[Source data]
____

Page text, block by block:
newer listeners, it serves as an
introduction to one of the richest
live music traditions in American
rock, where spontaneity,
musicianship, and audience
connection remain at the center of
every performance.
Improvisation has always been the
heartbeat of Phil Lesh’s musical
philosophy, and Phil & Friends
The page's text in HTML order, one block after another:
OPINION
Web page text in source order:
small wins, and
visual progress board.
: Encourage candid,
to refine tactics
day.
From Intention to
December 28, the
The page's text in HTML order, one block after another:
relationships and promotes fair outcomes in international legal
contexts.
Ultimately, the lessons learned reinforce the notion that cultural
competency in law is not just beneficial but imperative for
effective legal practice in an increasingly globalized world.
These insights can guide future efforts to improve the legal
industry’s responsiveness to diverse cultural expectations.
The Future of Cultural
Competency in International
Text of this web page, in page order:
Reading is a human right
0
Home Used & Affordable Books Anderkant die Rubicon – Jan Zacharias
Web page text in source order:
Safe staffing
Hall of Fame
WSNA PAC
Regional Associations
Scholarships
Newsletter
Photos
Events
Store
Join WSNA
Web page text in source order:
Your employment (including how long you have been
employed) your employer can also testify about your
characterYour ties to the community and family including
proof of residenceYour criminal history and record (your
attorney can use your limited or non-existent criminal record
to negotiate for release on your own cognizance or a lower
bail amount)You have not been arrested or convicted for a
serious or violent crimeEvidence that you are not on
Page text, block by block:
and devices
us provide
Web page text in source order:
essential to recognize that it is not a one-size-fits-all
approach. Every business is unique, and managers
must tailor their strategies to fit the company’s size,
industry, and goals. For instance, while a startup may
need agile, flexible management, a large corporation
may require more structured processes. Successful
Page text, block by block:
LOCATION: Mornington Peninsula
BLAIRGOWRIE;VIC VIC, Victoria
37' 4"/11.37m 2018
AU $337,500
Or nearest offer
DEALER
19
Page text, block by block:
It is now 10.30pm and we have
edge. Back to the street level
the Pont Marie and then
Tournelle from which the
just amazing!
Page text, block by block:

____

• **Task objective**
Without omitting any record, transcribe the data exactly.

• **Answer space**
Page text, block by block:
newer listeners, it serves as an
introduction to one of the richest
live music traditions in American
rock, where spontaneity,
musicianship, and audience
connection remain at the center of
every performance.
Improvisation has always been the
heartbeat of Phil Lesh’s musical
philosophy, and Phil & Friends
The page's text in HTML order, one block after another:
OPINION
Web page text in source order:
small wins, and
visual progress board.
: Encourage candid,
to refine tactics
day.
From Intention to
December 28, the
The page's text in HTML order, one block after another:
relationships and promotes fair outcomes in international legal
contexts.
Ultimately, the lessons learned reinforce the notion that cultural
competency in law is not just beneficial but imperative for
effective legal practice in an increasingly globalized world.
These insights can guide future efforts to improve the legal
industry’s responsiveness to diverse cultural expectations.
The Future of Cultural
Competency in International
Text of this web page, in page order:
Reading is a human right
0
Home Used & Affordable Books Anderkant die Rubicon – Jan Zacharias
Web page text in source order:
Safe staffing
Hall of Fame
WSNA PAC
Regional Associations
Scholarships
Newsletter
Photos
Events
Store
Join WSNA
Web page text in source order:
Your employment (including how long you have been
employed) your employer can also testify about your
characterYour ties to the community and family including
proof of residenceYour criminal history and record (your
attorney can use your limited or non-existent criminal record
to negotiate for release on your own cognizance or a lower
bail amount)You have not been arrested or convicted for a
serious or violent crimeEvidence that you are not on
Page text, block by block:
and devices
us provide
Web page text in source order:
essential to recognize that it is not a one-size-fits-all
approach. Every business is unique, and managers
must tailor their strategies to fit the company’s size,
industry, and goals. For instance, while a startup may
need agile, flexible management, a large corporation
may require more structured processes. Successful
Page text, block by block:
LOCATION: Mornington Peninsula
BLAIRGOWRIE;VIC VIC, Victoria
37' 4"/11.37m 2018
AU $337,500
Or nearest offer
DEALER
19
Page text, block by block:
It is now 10.30pm and we have
edge. Back to the street level
the Pont Marie and then
Tournelle from which the
just amazing!
Page text, block by block:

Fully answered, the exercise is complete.